Here is my first pass implementation of your suggested enhanced NTP
error accounting for the generic timekeeping code.

If you could get a chance to review it and let me know if it addresses
the issues you are concerned about, I would really appreciate it.

Currently it is a bit ugly and I've noted in the comments what I'm
concerned with, but hopefully we can find a way to clean it up a bit.

The patch applies against 2.6.16-rc5-mm2.

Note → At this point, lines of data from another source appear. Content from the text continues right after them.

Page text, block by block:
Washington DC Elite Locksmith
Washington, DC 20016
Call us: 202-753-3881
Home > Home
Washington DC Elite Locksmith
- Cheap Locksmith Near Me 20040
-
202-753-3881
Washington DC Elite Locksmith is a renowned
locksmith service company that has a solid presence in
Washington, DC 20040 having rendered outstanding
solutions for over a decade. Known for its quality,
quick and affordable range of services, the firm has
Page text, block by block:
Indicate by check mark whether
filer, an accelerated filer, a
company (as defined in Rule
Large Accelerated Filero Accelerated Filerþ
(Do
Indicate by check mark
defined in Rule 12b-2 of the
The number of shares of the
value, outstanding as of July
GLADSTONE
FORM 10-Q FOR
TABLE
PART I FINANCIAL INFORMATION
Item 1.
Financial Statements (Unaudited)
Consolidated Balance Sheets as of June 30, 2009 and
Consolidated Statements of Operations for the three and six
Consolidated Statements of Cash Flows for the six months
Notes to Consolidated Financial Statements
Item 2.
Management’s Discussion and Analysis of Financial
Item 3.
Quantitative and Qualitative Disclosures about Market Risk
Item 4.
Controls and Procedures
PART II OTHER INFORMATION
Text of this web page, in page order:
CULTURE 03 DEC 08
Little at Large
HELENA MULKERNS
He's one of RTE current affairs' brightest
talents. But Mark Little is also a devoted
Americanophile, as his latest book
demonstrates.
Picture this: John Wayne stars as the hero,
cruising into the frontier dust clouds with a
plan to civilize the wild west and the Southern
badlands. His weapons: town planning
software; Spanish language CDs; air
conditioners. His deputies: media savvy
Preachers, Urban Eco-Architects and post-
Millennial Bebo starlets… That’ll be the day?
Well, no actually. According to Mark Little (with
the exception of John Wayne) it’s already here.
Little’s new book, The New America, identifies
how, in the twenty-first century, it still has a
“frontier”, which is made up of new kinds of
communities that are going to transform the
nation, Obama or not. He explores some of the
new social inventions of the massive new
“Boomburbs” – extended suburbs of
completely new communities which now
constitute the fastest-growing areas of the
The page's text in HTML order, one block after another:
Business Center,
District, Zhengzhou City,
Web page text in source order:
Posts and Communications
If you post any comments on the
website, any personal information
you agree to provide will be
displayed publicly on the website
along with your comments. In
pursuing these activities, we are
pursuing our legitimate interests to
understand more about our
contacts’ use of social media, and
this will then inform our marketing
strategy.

Again, I really appreciate the time you've taken in reviewing my patches
and explaining your ideas.

thanks
-john


Signed-off-by: John Stultz <johnstul@xxxxxxxxxx>

Documentation/timekeeping.txt | 22 +---
include/asm-generic/timeofday.h | 5 -
include/linux/clocksource.h | 195 +++++++++++++++++++---------------------
kernel/time/timeofday.c | 140 ++++++++++++++--------------
4 files changed, 173 insertions(+), 189 deletions(-)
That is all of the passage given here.